Apart from chemical and biological stimuli, alteration of physical conditions can act as a trigger for the induction of immunity as well. Given the possible implications for combinatorial stress resistance and pathogen control under temperature stress, we examined root zone warming (RZW) as a physical inducer of systemic disease resistance in tomato. We were able to decipher components of the molecular mechanisms underlying RZW-induced resistance. We have shown that RZW activates immunity in tomato, increasing the expression of defense genes and inducing defense responses. This activated immunity results in systemic disease resistance to plant pathogens of different lifestyles (biotrophic and necrotrophic), including botrytis (Figure 3), indicating that it is a mechanism common to several biotic signaling pathways. Interestingly, using different hormone mutants, we found that RZW-induced immunity relies on the SA and ET signaling pathways5.

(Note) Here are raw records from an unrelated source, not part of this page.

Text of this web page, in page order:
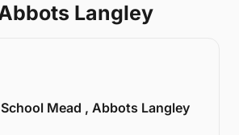
Langley
School Mead , Abbots Langley
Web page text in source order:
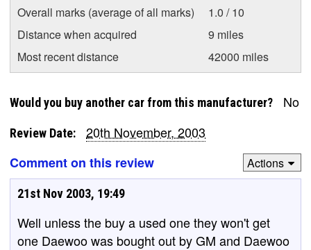
Overall marks (average of all marks)
1.0 / 10
Distance when acquired
9 miles
Most recent distance
42000 miles
Would you buy another car from this manufacturer? No
Review Date:
20th November, 2003
Comment on this review
Actions
21st Nov 2003, 19:49
Well unless the buy a used one they won't get
one Daewoo was bought out by GM and Daewoo
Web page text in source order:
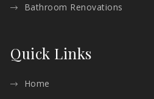
Bathroom Renovations
Quick Links
Home
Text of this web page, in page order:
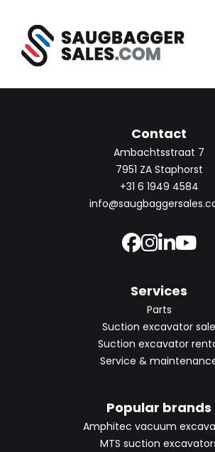
Contact
Ambachtsstraat 7
7951 ZA Staphorst
+31 6 1949 4584
Services
Parts
Suction excavator sale
Suction excavator
Service &
Popular brands
Amphitec vacuum
MTS suction
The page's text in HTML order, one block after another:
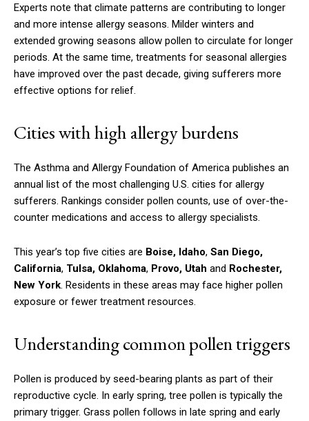
Experts note that climate patterns are contributing to longer
and more intense allergy seasons. Milder winters and
extended growing seasons allow pollen to circulate for longer
periods. At the same time, treatments for seasonal allergies
have improved over the past decade, giving sufferers more
effective options for relief.
Cities with high allergy burdens
The Asthma and Allergy Foundation of America publishes an
annual list of the most challenging U.S. cities for allergy
sufferers. Rankings consider pollen counts, use of over-the-
counter medications and access to allergy specialists.
This year’s top five cities are Boise, Idaho, San Diego,
California, Tulsa, Oklahoma, Provo, Utah and Rochester,
New York . Residents in these areas may face higher pollen
exposure or fewer treatment resources.
Understanding common pollen triggers
Pollen is produced by seed-bearing plants as part of their
reproductive cycle. In early spring, tree pollen is typically the
primary trigger. Grass pollen follows in late spring and early

Figure 4. slnrc4a gain of function mutant presents enhanced resistance to diverse plant pathogens and pests. WT (cv M82) and slnrc4a plants were challenged with several pathogens and pests. Bacterial growth (CFU) was measured 3 days after inoculation with (a) X. campestris (105 CFU/mL) and (b) P. syringae (105 CFU/mL). c Representative images of P. syringae symptomatic leaves. Lesion area was measured 3 days after inoculation with (d) B. cinerea (106 spores/mL) (e) S. sclerotium (106 spores/mL). f Representative images of S. sclerotium symptomatic leaves. Infestation was determined by counting number of insects per leaf and measuring % of infected leaf area two-weeks after (g) B. tabaci and (h) T. absoluta exposure, respectively. i Representative images of T. absoluta symptomatic leaves. j O. neolycopersici infection was measured as percentage of infected leaf out of total leaf area. k Representative images of O. neolycopersici symptomatic leaves. Adapted from Pizarro et al., 2020 4.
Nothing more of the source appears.